DESCRIPTION OF THE TASK: Using the listing below, please count the lines that contain the string "overall". Only the number is wanted.

EXTRACTED MATERIAL:

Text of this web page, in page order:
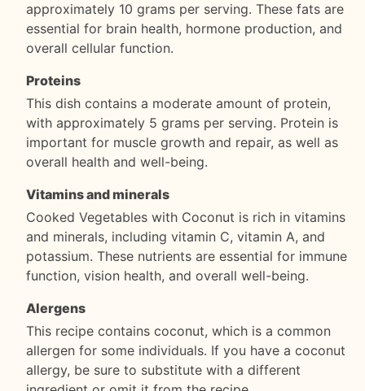
approximately 10 grams per serving. These fats are
essential for brain health, hormone production, and
overall cellular function.
Proteins
This dish contains a moderate amount of protein,
with approximately 5 grams per serving. Protein is
important for muscle growth and repair, as well as
overall health and well-being.
Vitamins and minerals
Cooked Vegetables with Coconut is rich in vitamins
and minerals, including vitamin C, vitamin A, and
potassium. These nutrients are essential for immune
function, vision health, and overall well-being.
Alergens
This recipe contains coconut, which is a common
allergen for some individuals. If you have a coconut
allergy, be sure to substitute with a different

WRITTEN RESPONSE: 3